Just took an online test (which made me copy a quote from the Origin of
Species) and it gave me a 78 WPM number, so 110 is pretty amazing (and maybe a
hurdle to switching).

Test: <http://www.typeonline.co.uk/typingspeed.php>

------
swastik
I was in the exact same position a few months ago. I wasn't anywhere near 110
WPM though; I think I was 80 WPM for the most part.

I write a lot so all it took me was a conscious decision to use all my ten
fingers, even if it made me type a touch slower. I did this for a few weeks,
and now I am able to type with all my ten fingers. I still don't use them all
the way I'd like to... but I'm certainly better.

I haven't notice a very big change now that I'm using all the other fingers
more; I have certainly added a few words per minute but nothing substantial.

------
phaus
typingweb.com 10fastfingers.com

Basically, you just have to go through and do the simple letter exercises
without looking at the keys. At first you'll be painfully slow, but if you
stick with it and go through everything, you'll get your speed back. I went
from typing about 60 wpm using all of my fingers and staring at the keyboard
to doing 80-100 typing properly in just a few months of 20 minute a day
sessions.

I highly recommend making the effort. My personal level of productivity has
skyrocketed.

------
lumberjack
I've been touch typing for 8 years or so and I barely breach 70WPM. I'm
inherently clumsy though so that might be something to do with it.

In any case, 110WPM is very fast even for a proper typist. Personally at your
stage I wouldn't even bother. It only makes a major difference if you are
typing below 30WPM. At that stage you can definitely improve.
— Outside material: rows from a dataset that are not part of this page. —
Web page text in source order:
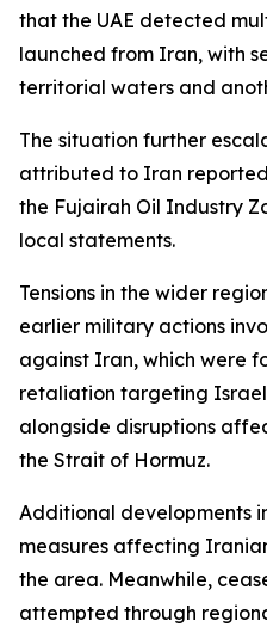
that the UAE detected
launched from Iran, with
territorial waters and
The situation further
attributed to Iran
the Fujairah Oil Industry
local statements.
Tensions in the wider
earlier military actions
against Iran, which were
retaliation targeting
alongside disruptions
the Strait of Hormuz.
Additional developments
measures affecting
the area. Meanwhile,
attempted through
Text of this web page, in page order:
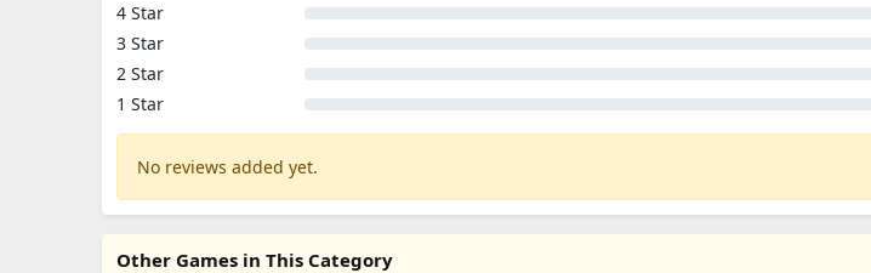
4 Star
3 Star
2 Star
1 Star
No reviews added yet.
Other Games in This Category

Besides, typing speed is not something that is that imperative unless your job
is literally typing stuff up.

------
eshvk
I went through a bunch of typing tutorials in high school (Mavis Beacon etc).
Nothing worked and everything was painful till I encountered a game called
Typing of the Dead (<http://en.wikipedia.org/wiki/The_Typing_of_the_Dead> ).
Three weeks of killing zombies by typing huge words at them forced me to

1) Use proper keys. 2) Learn to type without looking.

Good luck.

------
codegeek
I used to be in your exact situation a really long time ago and I fixed it by
googling a typing online course. For example

<http://www.learntyping.org>

<http://www.typingstudy.com>

It literally took me 2-3 days to start using all fingers properly if you
follow the interactive tutorials.